§ **SOURCE INFORMATION**:
◆ ◆ ◆ ◆ ◆ ◆ ◆
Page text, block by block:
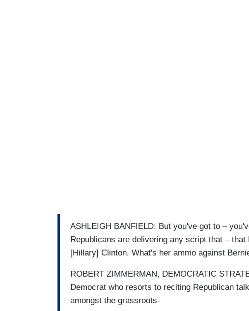
ASHLEIGH BANFIELD: But you've got to –
Republicans are delivering any script that –
[Hillary] Clinton. What's her ammo against
ROBERT ZIMMERMAN, DEMOCRATIC
Democrat who resorts to reciting Republican
amongst the grassroots-
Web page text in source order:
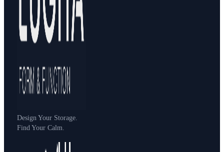
Design Your Storage.
Find Your Calm.
◆ ◆ ◆ ◆ ◆ ◆ ◆
§ **TASK REQUIREMENTS**: Without the pictures, give back every record precisely as shown.

§ **WRITTEN SOLUTION**:
Page text, block by block:
ASHLEIGH BANFIELD: But you've got to –
Republicans are delivering any script that –
[Hillary] Clinton. What's her ammo against
ROBERT ZIMMERMAN, DEMOCRATIC
Democrat who resorts to reciting Republican
amongst the grassroots-
Web page text in source order:
Design Your Storage.
Find Your Calm.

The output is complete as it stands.